(Saved entries)
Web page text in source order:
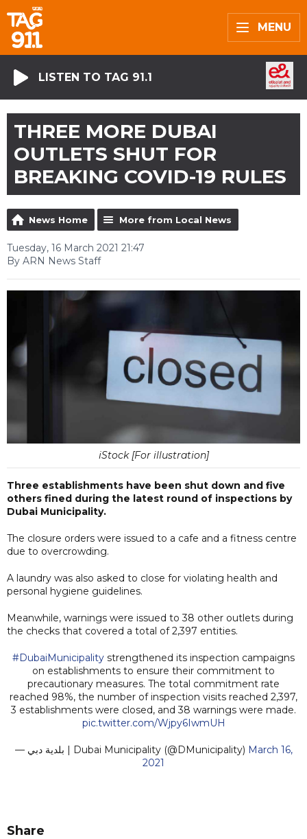
MENU
LISTEN TO TAG 91.1
THREE MORE DUBAI
OUTLETS SHUT FOR
BREAKING COVID-19 RULES
News Home More from Local News
Tuesday, 16 March 2021 21:47
By ARN News Staff
iStock [For illustration]
Three establishments have been shut down and five
others fined during the latest round of inspections by
Dubai Municipality.
The closure orders were issued to a cafe and a fitness centre
due to overcrowding.
A laundry was also asked to close for violating health and
personal hygiene guidelines.
Meanwhile, warnings were issued to 38 other outlets during
the checks that covered a total of 2,397 entities.
#DubaiMunicipality strengthened its inspection campaigns
on establishments to ensure their commitment to
precautionary measures. The total commitment rate
reached 98%, the number of inspection visits reached 2,397,
3 establishments were closed, and 38 warnings were made.
pic.twitter.com/Wjpy6IwmUH
— بلدية دبي | Dubai Municipality (@DMunicipality) March 16,
2021
Share
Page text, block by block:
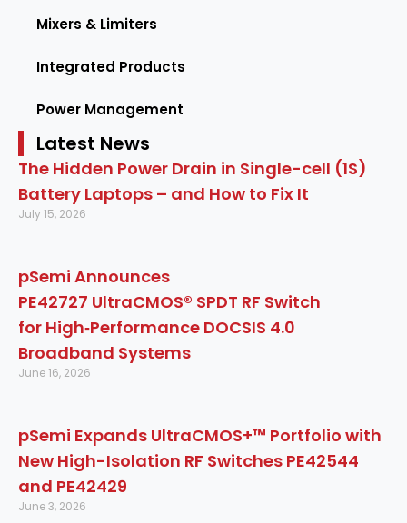
Mixers & Limiters
Integrated Products
Power Management
Latest News
The Hidden Power Drain in Single-cell (1S)
Battery Laptops – and How to Fix It
July 15, 2026
pSemi Announces
PE42727 UltraCMOS® SPDT RF Switch
for High‑Performance DOCSIS 4.0
Broadband Systems
June 16, 2026
pSemi Expands UltraCMOS+™ Portfolio with
New High-Isolation RF Switches PE42544
and PE42429
June 3, 2026
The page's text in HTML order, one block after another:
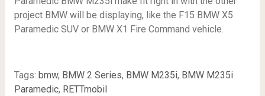
project BMW will be displaying, like the F15 BMW X5
Paramedic SUV or BMW X1 Fire Command vehicle.
Tags: bmw, BMW 2 Series, BMW M235i, BMW M235i
Paramedic, RETTmobil
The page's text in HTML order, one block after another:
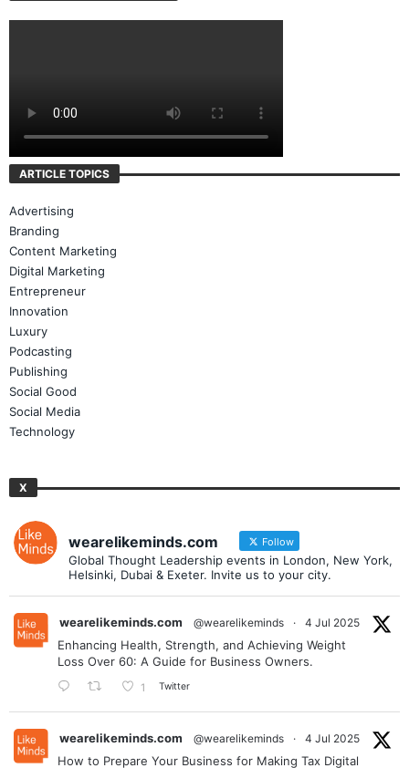
ARTICLE TOPICS
Advertising
Branding
Content Marketing
Digital Marketing
Entrepreneur
Innovation
Luxury
Podcasting
Publishing
Social Good
Social Media
Technology
X
wearelikeminds.com Follow
Global Thought Leadership events in London, New York,
Helsinki, Dubai & Exeter. Invite us to your city.
wearelikeminds.com @wearelikeminds · 4 Jul 2025
Enhancing Health, Strength, and Achieving Weight
Loss Over 60: A Guide for Business Owners.
1 Twitter
wearelikeminds.com @wearelikeminds · 4 Jul 2025
How to Prepare Your Business for Making Tax Digital

§ **Task details**:
Your answer must be the line with "ARTICLE TOPICS" and all lines after it through the final line of the entries, copied exactly and with nothing added.

§ **Answer area**:
ARTICLE TOPICS
Advertising
Branding
Content Marketing
Digital Marketing
Entrepreneur
Innovation
Luxury
Podcasting
Publishing
Social Good
Social Media
Technology
X
wearelikeminds.com Follow
Global Thought Leadership events in London, New York,
Helsinki, Dubai & Exeter. Invite us to your city.
wearelikeminds.com @wearelikeminds · 4 Jul 2025
Enhancing Health, Strength, and Achieving Weight
Loss Over 60: A Guide for Business Owners.
1 Twitter
wearelikeminds.com @wearelikeminds · 4 Jul 2025
How to Prepare Your Business for Making Tax Digital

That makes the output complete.